Kırıkların zıt kesimleri arasındaki göreceli harekete göre üç farklı kırığı ayırt
etme kriterleri:

(A) mode I veya açılma kırıkları, göreceli hareket kırığın duvarlarına dik gelişir;
(B) Kesme kırıklarımode II (kayma), hareket kırık düzlemine paralel fakat
kenarına dik;

(C) Kesme kırıklarımode III (yırtılma), hareket kırık duvarına ve kenarına paralel.

  • Eklemlerin genelde çizgisel veya eğrisel izleri vardır;
  • Genelde değişik istikametlerde gelişmiş yapılardır
  • Eklemlerin yüzeylerine EKLEM DUVARI, duvarlar arasındaki boşluğa/mesafeye açıklık (aperture) adı verilir.
  • Her bir eklem arasındaki mesafeye de aralık (spacing) adı verilir.
  • Eklemlerin boyutları mikroskopik ölçekten yüzlerce metreye kadar değişir.
  • Genel olarak iki kırılma yüzeyi arasındaki açıklık 0-1 cm arasında ise bunlara çatlak, 1 cm den büyükse yarık adı verilir. Çatlak / eklem daha sonra kalsit, kuvartz gibi mineraller tarafından doldurulduysa bunlara damar (vein) denir.


Değişik karakterdeki kayaçlarda oluşan kırık sistemleri ve gerilim   deformasyon      eğrileri.


a) Kırılgan (brittle),
b) yarı-kırılgan (semi-brittle),
c) yarı sünümlü (semi-ductile),
d) sünümlü (ductile)




Arazide, kırılgan birim olan kumtaşında oluşan eklemleri gösteren fotoğraf. Sünümlü karakterdeki şeyl de ise eklem oluşmadığına dikkat edin.

(A) Sistematik / Düzenli Eklemler

İyi, gelişmiş, düzlemsel, paralel ve eşit aralıklı eklemler. Büyük ölçekli jeolojik yapılarda bir den fazla düzenli eklem seti oluşabilir.

Eklem Seti → Eğer çok sayıda eklemin geometrileri benzer ise bu çatlaklar hep birlikte eklem seti oluşturur. Eklemler genelde setler halinde gelişir ve setler birbirleri ile düzenli bir ilişki sunarlar.

(B) Sistematik Olmayan / Düzensiz Eklemler

Düzensiz dağılımları olan, genelde komşu eklemlerle paralel ilişki sunmayan ve düzlemsel olmayan eklemler.

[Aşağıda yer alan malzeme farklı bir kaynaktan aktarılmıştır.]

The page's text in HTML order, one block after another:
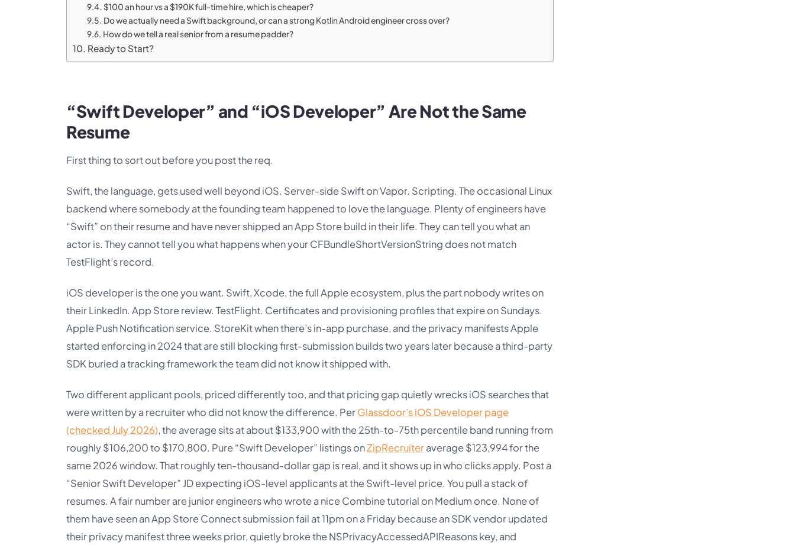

Sistem içinde iki eklem seti arasındaki açı (‘dihedral’ açısı) 90° ise ortogonal (dik) eklem sistem



Eğer iki eklem seti arasındaki açı 30-60° ise eşlenik (conjugate) eklem sistemi






Eklem Setlerinin Görünüşü



Eklemlerin Önemi

• Eklemler bulunduğu bölgenin yapısal evriminin aydınlatılmasında, bölgeyi etkileyen kuvvetlerin yönünün ve doğrultusunun belirlenmesinde son derece önemlidir. Gerilme-deformasyon analizi yapmamızda yardımcı olurlar.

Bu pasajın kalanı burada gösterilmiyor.